Her long walks in the loneliest places that could be reached and returned from in one day, her solitary visits to films about war or exploration or savages; her occasional descents upon the Zoo, where she would stand, looking, before the cage of some wolf or puma that had paused in its terrible pacing to stare, unseeingly, out across the passive, affectionate crowd; her swift homeward walks across crammed and desperate London – these were her own. She had lied about them to Mrs Corbett, until she found that her employer did not find such recreations eccentric, merely dismissing her as ‘a funny girl’.
‘But I would never go to the Zoo,’ Mrs Corbett would add. ‘I could never bear it. Those poor creatures. How they must miss their freedom.’
Peggy was still too young to know that the true tragedy was their no longer missing their freedom.
Some weeks before Christmas, she had gone to the Royal Smithfield Show: making her solitary way along with crowds of red-faced, solid men and their wives; crowds that she had hoped to avoid by paying the pound entrance fee of the first day’s showing.

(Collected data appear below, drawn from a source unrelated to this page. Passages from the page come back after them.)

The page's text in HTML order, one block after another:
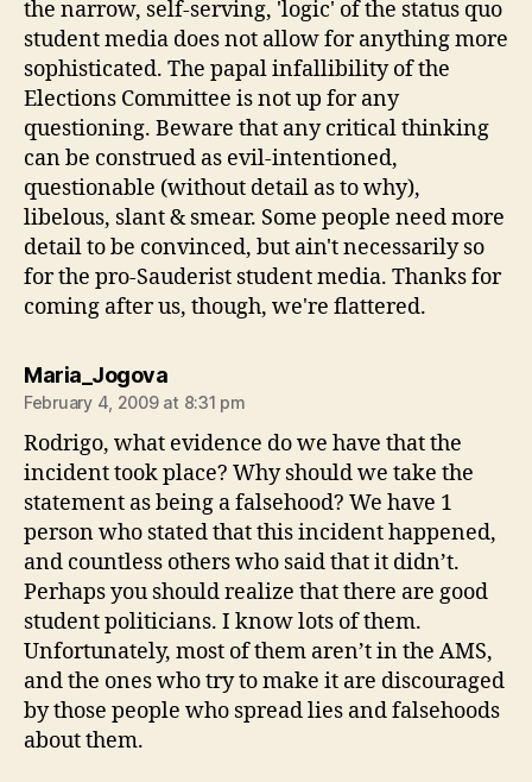
the narrow, self-serving, 'logic' of the status quo
student media does not allow for anything more
sophisticated. The papal infallibility of the
Elections Committee is not up for any
questioning. Beware that any critical thinking
can be construed as evil-intentioned,
questionable (without detail as to why),
libelous, slant & smear. Some people need more
detail to be convinced, but ain't necessarily so
for the pro-Sauderist student media. Thanks for
coming after us, though, we're flattered.
Maria_Jogovasays:
February 4, 2009 at 8:31 pm
Rodrigo, what evidence do we have that the
incident took place? Why should we take the
statement as being a falsehood? We have 1
person who stated that this incident happened,
and countless others who said that it didn’t.
Perhaps you should realize that there are good
student politicians. I know lots of them.
Unfortunately, most of them aren’t in the AMS,
and the ones who try to make it are discouraged
by those people who spread lies and falsehoods
about them.
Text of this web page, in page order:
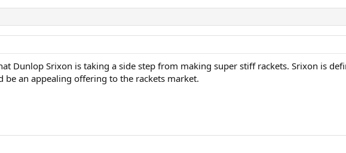
Dunlop Srixon is taking a side step from making super stiff rackets. Srixon is
be an appealing offering to the rackets market.
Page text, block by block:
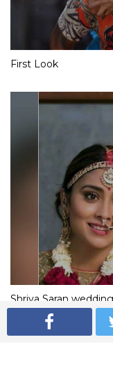
First Look
Shriya Saran
The Express Group
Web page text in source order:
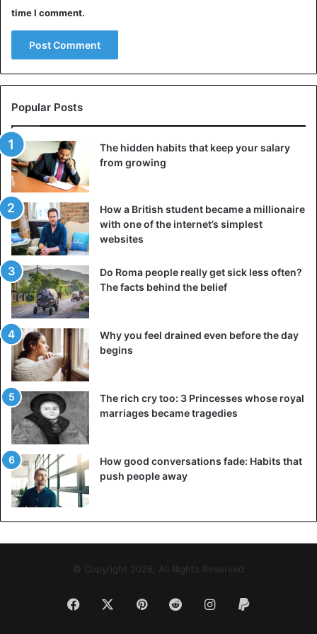
are not always present in everyday life.
2. It makes you go back to the beginning
back your early dating months memories. The thrill of the
first date and kiss will resurface.
You’ll be able to recall all of the factors that led to the
development of love. Furthermore, the memories and
experiencing it together would bring back the
enchantment that has been lost in everyday life.
3. Encourage reflection on your relationship
Celebrating the anniversary allows us to focus on the
relationship and the progress we’ve achieved, in addition
to remembering the past. Furthermore, you might become
conscious of your improved comprehension and
engagement. To get the latest stories, install
You will be able to clearly observe all of the great and
unpleasant situations that you and your partner have
experienced over the last year. You may also assess how
far you’ve progressed and changed.
time I comment.
Popular Posts
The hidden habits that keep your salary
from growing
How a British student became a millionaire
with one of the internet’s simplest
websites
Do Roma people really get sick less often?
The facts behind the belief
Why you feel drained even before the day
begins
The rich cry too: 3 Princesses whose royal
marriages became tragedies
How good conversations fade: Habits that
push people away
© Copyright 2026, All Rights Reserved
Facebook PinterestRedditInstagram
Paypal
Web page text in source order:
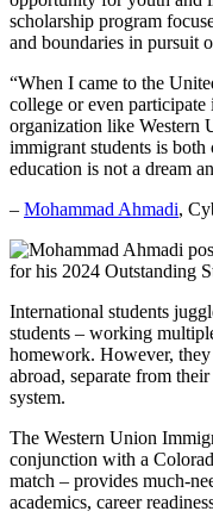
scholarship program
and boundaries in pursuit
“When I came to the
college or even
organization like Western
immigrant students is
education is not a dream
– Mohammad Ahmadi,
International students
students – working
homework. However,
abroad, separate from
system.
The Western Union
conjunction with a
match – provides much-
academics, career
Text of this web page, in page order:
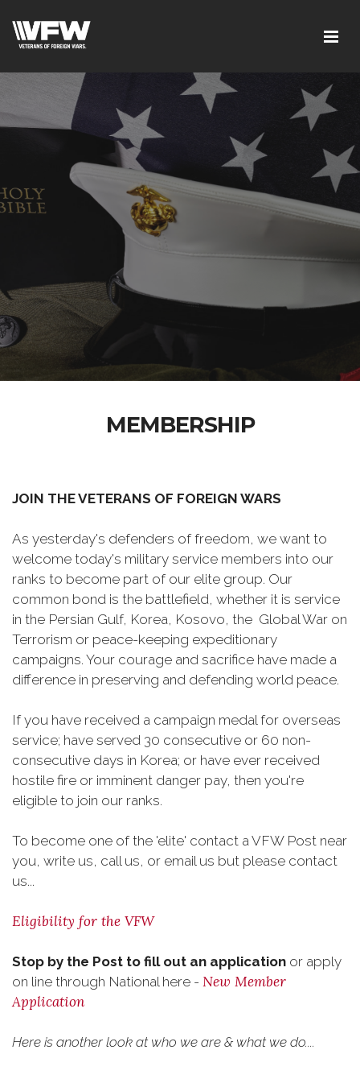
MEMBERSHIP
JOIN THE VETERANS OF FOREIGN WARS
As yesterday's defenders of freedom, we want to
welcome today's military service members into our
ranks to become part of our elite group. Our
common bond is the battlefield, whether it is service
in the Persian Gulf, Korea, Kosovo, the Global War on
Terrorism or peace-keeping expeditionary
campaigns. Your courage and sacrifice have made a
difference in preserving and defending world peace.
If you have received a campaign medal for overseas
service; have served 30 consecutive or 60 non-
consecutive days in Korea; or have ever received
hostile fire or imminent danger pay, then you're
eligible to join our ranks.
To become one of the 'elite' contact a VFW Post near
you, write us, call us, or email us but please contact
us...
Eligibility for the VFW
Stop by the Post to fill out an application or apply
on line through National here - New Member
Application
Here is another look at who we are & what we do....
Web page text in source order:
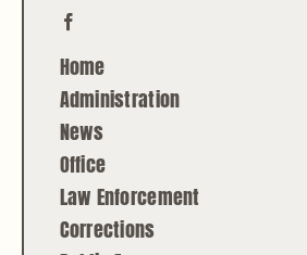
Home
Administration
News
Office
Law Enforcement
Corrections
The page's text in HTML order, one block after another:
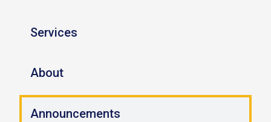
Services
About
Announcements
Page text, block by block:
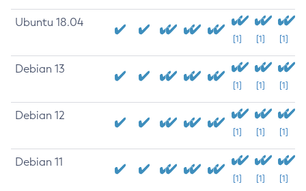
Ubuntu 18.04
[1] [1] [1]
Debian 13
[1] [1] [1]
Debian 12
[1] [1] [1]
Debian 11
[1] [1] [1]
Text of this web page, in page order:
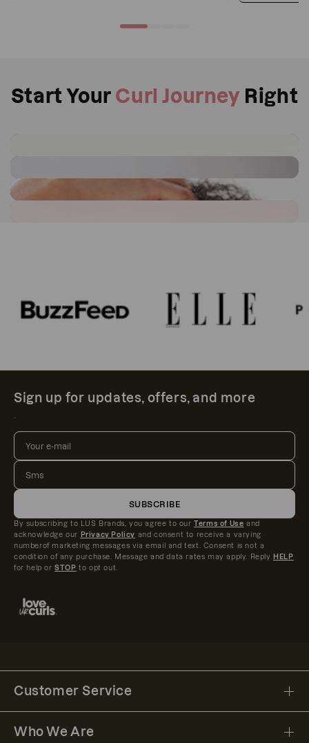
Start Your Curl JourneyRight
Sign up for updates, offers, and more
SUBSCRIBE
By subscribing to LUS Brands, you agree to ourTerms of Use and
acknowledge our
Privacy Policy and consent to receive a varying
numberof marketing messages via email and text. Consent is not a
condition of any purchase. Message and data rates may apply. Reply
HELP
for help orSTOP to opt out.
Customer Service
Who We Are
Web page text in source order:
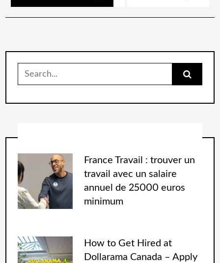
France Travail : trouver un
travail avec un salaire
annuel de 25000 euros
minimum
How to Get Hired at
Dollarama Canada – Apply
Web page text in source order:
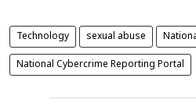
Technology sexual abuse
National Cybercrime Reporting Portal
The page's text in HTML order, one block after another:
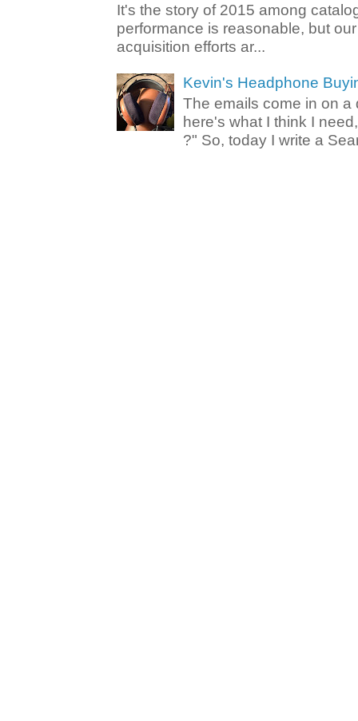
It's the story of 2015 among
performance is reasonable, but
acquisition efforts ar...
Kevin's Headphone
The emails come in on a
here's what I think I
?" So, today I write a
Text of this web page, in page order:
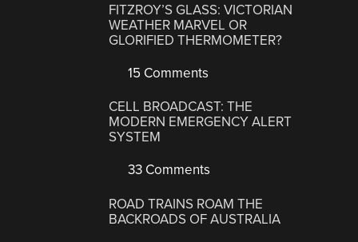
FITZROY’S GLASS: VICTORIAN
WEATHER MARVEL OR
GLORIFIED THERMOMETER?
15 Comments
CELL BROADCAST: THE
MODERN EMERGENCY ALERT
SYSTEM
33 Comments
ROAD TRAINS ROAM THE
BACKROADS OF AUSTRALIA
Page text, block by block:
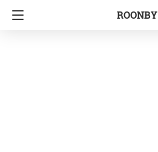
ROONBY

She had come to look at the Highland cattle.
The hall was so enormous, and the crowds so dense, the cacophony of voices and the brilliant lights were so complicated and overwhelming, in effect, that she climbed to the gallery which runs around the main hall, hoping to see from above the stalls where the cattle were kept, and then make her way there.
She leant on the rail and looked out over the scene, much as the puma or ceaselessly pacing wolf would look out across the heads of a crowd.
It was spread below; vast; extraordinary; frightening; a colossal pattern of the angular bright shapes of agricultural machinery, painted red or blue or yellow, and lifted slightly into the air, quivering with light and noise, on stand after stand. Peggy looked down at it inimically. What had this to do with cows wandering homeward through dewy fields?